0% (Table 3 and Figure 3). Of the 2,052 genes predicted, 2,001 were protein-coding genes, and 51 RNAs; 29 pseudogenes were also identified. The majority of the protein-coding genes (64.1%) were assigned with a putative function while the remaining selleck chemicals Idelalisib ones were annotated as hypothetical proteins. The distribution of genes into COGs functional categories is presented in Table 4. Table 3 Genome Statistics Figure 3 Graphical circular map of the chromosome. From outside to the center: Genes on forward strand (color by COG categories), Genes on reverse strand (color by COG categories), RNA genes (tRNAs green, rRNAs red, other RNAs black), GC content, GC skew. Table 4 Number of genes associated with the general COG functional categories Acknowledgements We would like to gratefully acknowledge the help of Sabine Welnitz (DSMZ) for growing R.

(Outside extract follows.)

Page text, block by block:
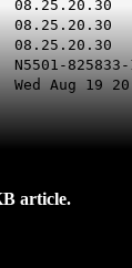
article.
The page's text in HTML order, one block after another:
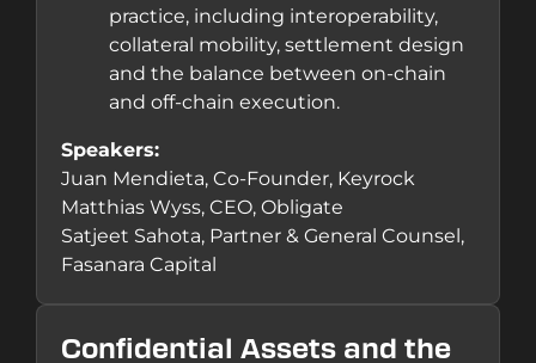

anatipestifer cultures. This work was performed under the auspices of the US Department of Energy Office of Science, Biological and Environmental Research Program, and by the University of California, Lawrence Berkeley National Laboratory under contract No. DE-AC02-05CH11231, Lawrence Livermore National Laboratory under Contract No. DE-AC52-07NA27344, and Los Alamos National Laboratory under contract No. DE-AC02-06NA25396, UT-Battelle and Oak Ridge National Laboratory under contract DE-AC05-00OR22725, as well as German Research Foundation (DFG) INST 599/1-2.
A representative genomic 16S rRNA sequence of strain 1651/6T was compared using NCBI BLAST under default settings (e.g.

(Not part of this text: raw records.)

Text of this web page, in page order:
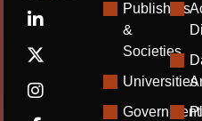
Publishers
&
Societies
Universities
Government

, considering only the high-scoring segment pairs (HSPs) from the best 250 hits) with the most recent release of the Greengenes database  and the relative frequencies of taxa and keywords (reduced to their stem ) were determined, weighted by BLAST scores. The most frequently occurring genera were Bacteroides (43.5%), Odoribacter (37.9%), Alistipes (15.2%) and Brumimicrobium (3.4%) (21 hits in total). Regarding the two hits to sequences from members of the species, the average identity within HSPs was 99.7%, whereas the average coverage by HSPs was 97.9%. Regarding the two hits to sequences from other members of the genus, the average identity within HSPs was 93.4%, whereas the average coverage by HSPs was 42.5%. The highest-scoring environmental sequence was “type”:”entrez-nucleotide”,”attrs”:”text”:”EF401000″,”term_id”:”126111311″,”term_text”:”EF401000″EF401000 (‘human fecal clone SJTU D 04 48′), which showed an identity of 99.

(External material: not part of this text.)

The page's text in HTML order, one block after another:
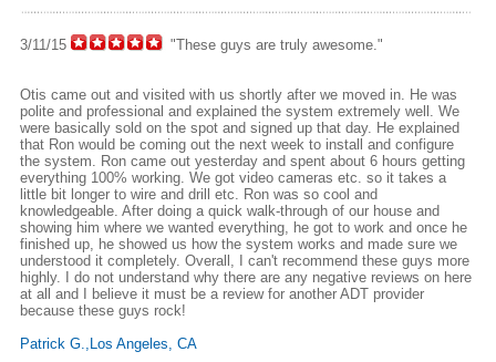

8% and an HSP coverage of 98.2%. The most frequently occurring keywords within the labels of environmental samples which yielded hits were ‘human’ (13.4%), ‘biopsi’ (7.4%), ‘mucos’ (7.1%), ‘fecal’ (6.1%) and ‘colon’ (5.3%) (229 hits in total). The most frequently occurring keyword within the labels of environmental samples which Entinostat yielded hits of a higher score than the highest scoring species was ‘fecal/human’ (50.0%) (27 hits in total).